JPH02194876A - Manufacture of double layer tube - Google Patents

Abstract

PURPOSE:To form a smooth fluororesin layer on the outer surface of a polyimide tube by immersing in a fluororesin dispersion the polyimide tube with a rubber-like tube inserted for contact therewith. CONSTITUTION:After inserting a rubber-like tube into a polyimide tube, a pressure is applied to the former tube to bring the outer surface of the rubber-like tube into close contact with the inner surface of the polyimide tube. This is immersed in a fluororesin dispersion to form a fluororesin layer on the outer surface of the polyimide tube. As a result, the inner surface of a double layer tube thus obtained is free from contamination with the fluororesins. The surface roughness of this double layer tube, when compared with the conventional spray coating method, is so low as 0.01-1mu. When it is used for fixing by an image forming device, a glossy, clear image can be obtained.

Description

[Detailed Description of the Invention] <Industrial Application Field> The present invention relates to a method for manufacturing a multilayer tubular product, and in particular, a multilayer tubular product suitable for use in fixing image forming devices such as copying machines, facsimile machines, and printers. Concerning methods of manufacturing things.

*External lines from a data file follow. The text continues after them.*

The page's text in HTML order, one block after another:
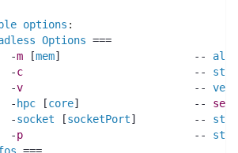
options :
Options ===
		-
m [mem]                     --
		-
c
                           --
		-
v
                           --
		-
hpc [core]                  -- set
		-
socket [socketPort]         --
		-
p
                           --
===

<Prior Art> Conventionally, tubular objects used for fixing in image forming apparatuses such as copying machines, facsimile machines, and printers have been provided with a fluororesin layer on the outer circumferential surface. For example, in JP-A No. 61-95361, a mixture of a polyimide resin precursor solution and conductive fine powder is injected into a cylindrical mold, centrifugally molded while heating, and the inner surface of the cylindrical mold becomes conductive. A method is disclosed in which a non-photosensitive dielectric belt is produced by forming a belt having layers formed thereon, and spray-coating a fluororesin on the surface of the conductive layer to form a dielectric layer.

<Problem to be solved by the invention> However, in the method of spray coating a fluororesin as described above, there are large variations in the thickness of the fluororesin layer formed, and the surface roughness of the fluororesin layer is also 1 μm or more. When using a belt for fixing an image forming apparatus, there is a problem in that it is difficult to obtain a uniform and glossy image.

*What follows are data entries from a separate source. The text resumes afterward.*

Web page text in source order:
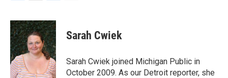
c
e
b
o
o
k
i
t
t
e
n
k
e
d
I
n
Sarah Cwiek
Sarah Cwiek joined Michigan Public in
October 2009. As our Detroit reporter, she
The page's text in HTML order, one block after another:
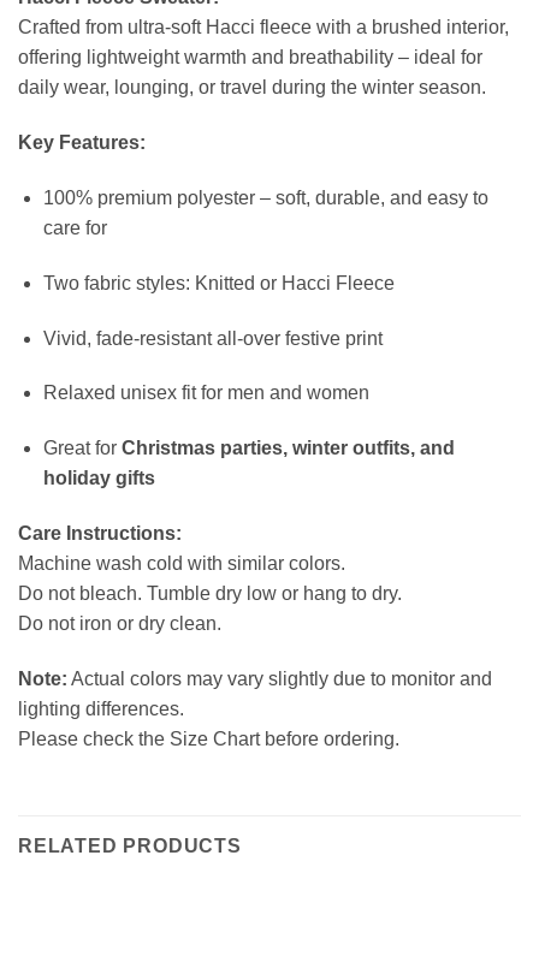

Means for Solving the Problems> Therefore, the present inventors have conducted extensive studies to obtain a multilayer tubular product formed by forming a fluororesin layer with a uniform thickness.
The present inventors have discovered that by coating the outer peripheral surface of a polyimide tubular material with a fluororesin in a specific manner, a multilayer tubular material that can be suitably used for fixing in an image forming apparatus can be obtained, and the present invention has been completed.

That is, in the method for manufacturing a multilayer tubular product of the present invention, a rubber tubular material is inserted into the inner surface of a polyimide tubular material, and then internal pressure is applied to the rubber tubular material to separate the outer surface of the rubber tubular material and the inner surface of the polyimide tubular material. This is characterized in that a fluororesin layer is formed on the outer surface of the polyimide tube by bringing the polyimide tubes into close contact with each other and immersing them in a fluororesin dispersion.

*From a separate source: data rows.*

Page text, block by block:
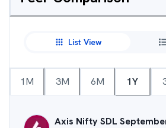
List View
1M 3M 6M 1Y
Axis Nifty SDL
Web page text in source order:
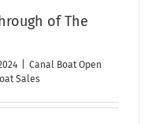
of The
Canal Boat Open
Sales
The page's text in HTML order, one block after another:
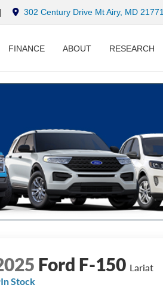
| 302 Century Drive Mt Airy, MD 21771
FINANCE ABOUT RESEARCH
Ford F-150 Lariat
In Stock
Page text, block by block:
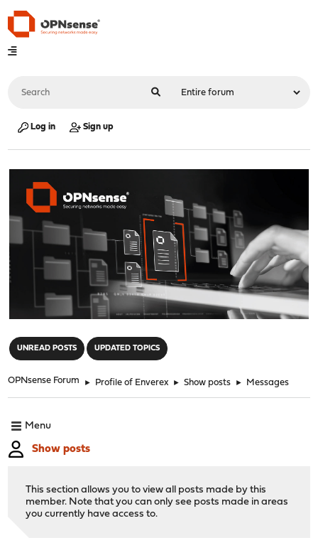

The polyimide tubular material used in the present invention is usually a polyimide obtained by imide conversion of polyamic acid obtained by a substantially equimolar reaction between an aromatic tetracarboxylic dianhydride or its derivative and an aromatic diamine in an organic solvent. It is made from.

Examples of the aromatic tetracarboxylic dianhydride include pyromellitic acid, 3.3',4.4''-benzophenonetetracarboxylic acid, 3.3',4゜4''-biphenyltetracarboxylic acid, 2,3 .34'-biphenyltetracarboxylic acid, 2,3,6゜7-naphthalenetetracarboxylic acid, 1,2,5゜6-naphthalenetetracarboxylic acid,
1,4,5゜8-naphthalenetetracarboxylic acid, 2,2
゛-bis(3,4-dicarboxyphenyl)propane,
Examples include dianhydrides such as bis(3,4-dicarboxyphenyl)sulfone.

On the other hand, the aromatic diamines include 4,4'diaminodiphenyl ether, 4,4-diaminodiphenylmethane, 3,3°-diaminodiphenylmethane, paraphenylenediamine, metaphenylenediamine, benzidine,
3,3″-dimethylbenzidine, 3.3°-dimethoxybenzidine, 4.4″-diaminodiphenylsulfone,
Examples include 4,4-diaminodiphenyl sulfide, 4,4-diaminodiphenylpropane, and 2,2-bis[4-(4-aminophenoxy)phenyl]propane.

The monomer concentration when synthesizing polyamic acid by reacting the aromatic tetracarboxylic dianhydride and aromatic diamine can be set depending on various conditions, but is usually 5 to 3.
The reaction temperature is set at 80°C or lower, preferably 5 to 50°C, and the reaction is allowed to proceed for about 2 to 10 hours.

The polyamic acid thus obtained is preferably adjusted to have an intrinsic viscosity of 0.degree.

Note that the intrinsic viscosity is a value calculated using the following formula.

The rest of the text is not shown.